Abdullah and his inner circle believe that the struggle against terrorism can be won only if the royal family takes a much more positive attitude to the Saudis who cry out for social and political reform. They are aware that the result of this would be a weakening of the power and influence of the conservative Wahhabi clerical establishment.


DEBKA-Net-Weekly has reported that Abdullah, in the past, while appearing to sympathize with the reformists has, in effect, ignored them. But this is changing. Recently the people around him have been taking the reformists seriously, and encouraging them to prepare petitions for the crown prince.


This approach is vehemently opposed by Nayef.


Last year’s al-Qaeda attacks on Saudi Arabia have energized the interior minister. Before February 2003, he tended to be laid back; now he is outspoken and proactive. He and his full brother, Prince Nawaf, the head of Saudi intelligence, take the opposite line to Abdullah. They believe that the only way in which the royal house can defeat al-Qaeda is with the full co-operation of the conservative religious establishment, the moral police and the charity institutions.

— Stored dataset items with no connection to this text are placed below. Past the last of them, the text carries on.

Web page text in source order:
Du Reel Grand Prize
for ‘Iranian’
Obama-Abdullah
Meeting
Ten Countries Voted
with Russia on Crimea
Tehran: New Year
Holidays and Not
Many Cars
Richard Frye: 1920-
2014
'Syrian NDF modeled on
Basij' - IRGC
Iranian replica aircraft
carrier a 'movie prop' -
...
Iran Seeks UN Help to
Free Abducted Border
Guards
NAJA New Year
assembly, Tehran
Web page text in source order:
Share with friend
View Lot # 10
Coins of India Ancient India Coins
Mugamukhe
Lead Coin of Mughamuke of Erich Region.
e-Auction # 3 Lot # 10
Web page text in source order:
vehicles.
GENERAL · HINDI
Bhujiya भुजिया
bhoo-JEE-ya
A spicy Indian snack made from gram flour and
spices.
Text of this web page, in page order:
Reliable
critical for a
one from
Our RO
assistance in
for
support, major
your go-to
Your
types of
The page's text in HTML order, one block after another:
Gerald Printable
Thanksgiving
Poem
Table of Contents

Specifically, Nayef believes that fundamentalist religious co-operation is needed to persuade family members of suspected terrorists to hand them over to the authorities. Offsetting firebrand preaching in some mosques, Nayef wants religious figures to appear on television in order to persuade families that if they hand over their loved ones, the suspects will be treated fairly. Respected clerics, including ones who are not altogether out of sympathy with al-Qaeda’s philosophy, would announce on television that they were prepared to stand guarantors of such fair treatment.

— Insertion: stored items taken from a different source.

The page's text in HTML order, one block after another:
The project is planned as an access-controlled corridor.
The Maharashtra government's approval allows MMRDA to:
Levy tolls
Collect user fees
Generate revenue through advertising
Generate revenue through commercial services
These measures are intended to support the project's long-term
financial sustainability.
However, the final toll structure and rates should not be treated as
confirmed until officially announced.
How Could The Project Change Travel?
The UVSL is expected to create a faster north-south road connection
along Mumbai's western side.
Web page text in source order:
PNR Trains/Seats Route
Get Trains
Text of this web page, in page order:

Nayef threatens disaster if Abdullah’s line were to be followed. If the royal house distances itself from the conservative religious establishment, he claims, many fundamentalist clergy may turn instead to Osama bin Laden’s supporters.


Everything hinges on the succession


The war in the royal house is mirrored in the country’s daily newspapers. Al Watan, a paper published in the southern Asir region, champions the liberal line that reform, and a shrinking of Wahhabi authority, are essential if the ills of the kingdom and the royal family, are to be cured. Al Medina, a conservative newspaper, champions the opposite line. The two Saudi newspapers published in London, Al Hayat and Shawq-al-Awsat, both adopt a relatively liberal line.


Out of the blue last Thursday, January 8, Prince Nayef put the following sentence into a speech: “There are no disputes in the royal house”.


It is clear from this that rumors about the split have become so widespread, that the prince recognized the necessity of denying them openly.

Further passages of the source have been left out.